Records from a data source
------------------------------------------------------------

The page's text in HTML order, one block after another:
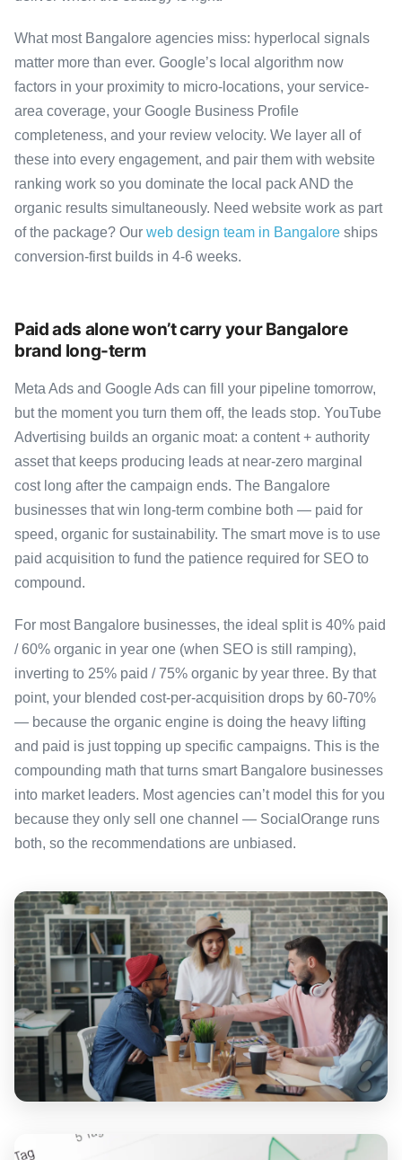
What most Bangalore agencies miss: hyperlocal signals
matter more than ever. Google’s local algorithm now
factors in your proximity to micro-locations, your service-
area coverage, your Google Business Profile
completeness, and your review velocity. We layer all of
these into every engagement, and pair them with website
ranking work so you dominate the local pack AND the
organic results simultaneously. Need website work as part
of the package? Our web design team in Bangalore ships
conversion-first builds in 4-6 weeks.
Paid ads alone won’t carry your Bangalore
brand long-term
Meta Ads and Google Ads can fill your pipeline tomorrow,
but the moment you turn them off, the leads stop. YouTube
Advertising builds an organic moat: a content + authority
asset that keeps producing leads at near-zero marginal
cost long after the campaign ends. The Bangalore
businesses that win long-term combine both — paid for
speed, organic for sustainability. The smart move is to use
paid acquisition to fund the patience required for SEO to
compound.
For most Bangalore businesses, the ideal split is 40% paid
/ 60% organic in year one (when SEO is still ramping),
inverting to 25% paid / 75% organic by year three. By that
point, your blended cost-per-acquisition drops by 60-70%
— because the organic engine is doing the heavy lifting
and paid is just topping up specific campaigns. This is the
compounding math that turns smart Bangalore businesses
into market leaders. Most agencies can’t model this for you
because they only sell one channel — SocialOrange runs
both, so the recommendations are unbiased.
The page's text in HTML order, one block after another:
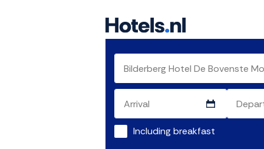
Including breakfast
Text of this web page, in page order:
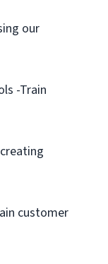
our
-Train
customer
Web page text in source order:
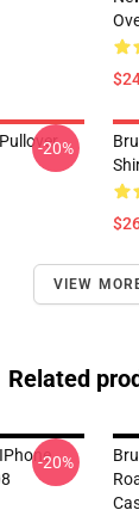
-20%
VIEW
Related
-20%
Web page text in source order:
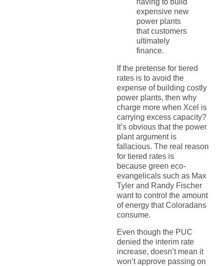
having to build
expensive new
power plants
that customers
ultimately
finance.
If the pretense for tiered
rates is to avoid the
expense of building costly
power plants, then why
charge more when Xcel is
carrying excess capacity?
It’s obvious that the power
plant argument is
fallacious. The real reason
for tiered rates is
because green eco-
evangelicals such as Max
Tyler and Randy Fischer
want to control the amount
of energy that Coloradans
consume.
Even though the PUC
denied the interim rate
increase, doesn’t mean it
won’t approve passing on
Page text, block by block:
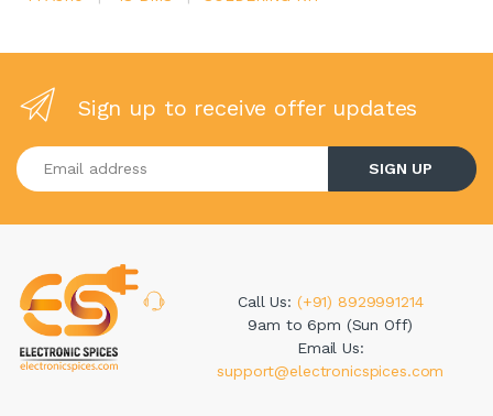
Sign up to receive offer updates
Enter your email address
SIGN UP
Call Us: (+91) 8929991214
9am to 6pm (Sun Off)
Email Us:
support@electronicspices.com

------------------------------------------------------------

Retype each entry exactly as it appears, excluding any image.

▶ [Solution]:
The page's text in HTML order, one block after another:
What most Bangalore agencies miss: hyperlocal signals
matter more than ever. Google’s local algorithm now
factors in your proximity to micro-locations, your service-
area coverage, your Google Business Profile
completeness, and your review velocity. We layer all of
these into every engagement, and pair them with website
ranking work so you dominate the local pack AND the
organic results simultaneously. Need website work as part
of the package? Our web design team in Bangalore ships
conversion-first builds in 4-6 weeks.
Paid ads alone won’t carry your Bangalore
brand long-term
Meta Ads and Google Ads can fill your pipeline tomorrow,
but the moment you turn them off, the leads stop. YouTube
Advertising builds an organic moat: a content + authority
asset that keeps producing leads at near-zero marginal
cost long after the campaign ends. The Bangalore
businesses that win long-term combine both — paid for
speed, organic for sustainability. The smart move is to use
paid acquisition to fund the patience required for SEO to
compound.
For most Bangalore businesses, the ideal split is 40% paid
/ 60% organic in year one (when SEO is still ramping),
inverting to 25% paid / 75% organic by year three. By that
point, your blended cost-per-acquisition drops by 60-70%
— because the organic engine is doing the heavy lifting
and paid is just topping up specific campaigns. This is the
compounding math that turns smart Bangalore businesses
into market leaders. Most agencies can’t model this for you
because they only sell one channel — SocialOrange runs
both, so the recommendations are unbiased.
The page's text in HTML order, one block after another:
Including breakfast
Text of this web page, in page order:
our
-Train
customer
Web page text in source order:
-20%
VIEW
Related
-20%
Web page text in source order:
having to build
expensive new
power plants
that customers
ultimately
finance.
If the pretense for tiered
rates is to avoid the
expense of building costly
power plants, then why
charge more when Xcel is
carrying excess capacity?
It’s obvious that the power
plant argument is
fallacious. The real reason
for tiered rates is
because green eco-
evangelicals such as Max
Tyler and Randy Fischer
want to control the amount
of energy that Coloradans
consume.
Even though the PUC
denied the interim rate
increase, doesn’t mean it
won’t approve passing on
Page text, block by block:
Sign up to receive offer updates
Enter your email address
SIGN UP
Call Us: (+91) 8929991214
9am to 6pm (Sun Off)
Email Us:
support@electronicspices.com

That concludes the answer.